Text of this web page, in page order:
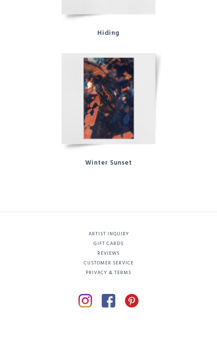
Hiding
Winter Sunset
ARTIST INQUIRY
GIFT CARDS
REVIEWS
CUSTOMER SERVICE
PRIVACY & TERMS
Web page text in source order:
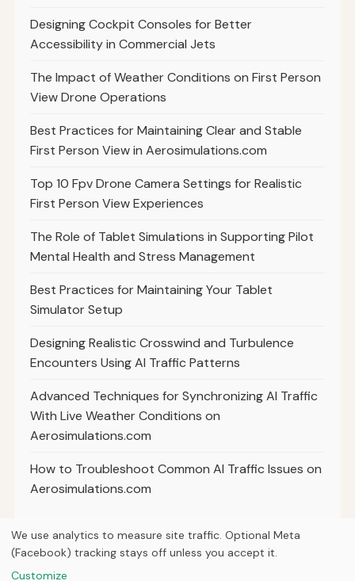
Designing Cockpit Consoles for Better
Accessibility in Commercial Jets
The Impact of Weather Conditions on First Person
View Drone Operations
Best Practices for Maintaining Clear and Stable
First Person View in Aerosimulations.com
Top 10 Fpv Drone Camera Settings for Realistic
First Person View Experiences
The Role of Tablet Simulations in Supporting Pilot
Mental Health and Stress Management
Best Practices for Maintaining Your Tablet
Simulator Setup
Designing Realistic Crosswind and Turbulence
Encounters Using AI Traffic Patterns
Advanced Techniques for Synchronizing AI Traffic
With Live Weather Conditions on
Aerosimulations.com
How to Troubleshoot Common AI Traffic Issues on
Aerosimulations.com
We use analytics to measure site traffic. Optional Meta
(Facebook) tracking stays off unless you accept it.
Customize
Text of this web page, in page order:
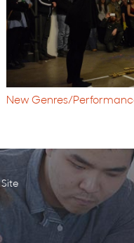
New Genres/
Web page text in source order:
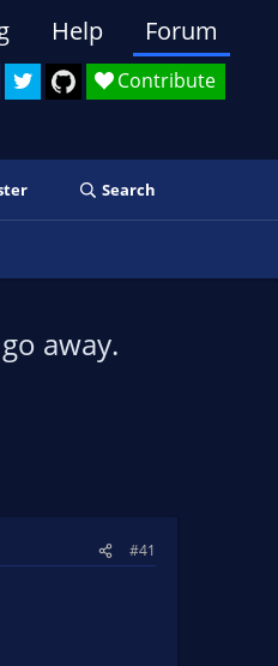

# # # # #

▶ [Task instructions]
From the listing above, pick out each line where the word "Best" appears.

▶ [Exercise response]
Best Practices for Maintaining Clear and Stable
Best Practices for Maintaining Your Tablet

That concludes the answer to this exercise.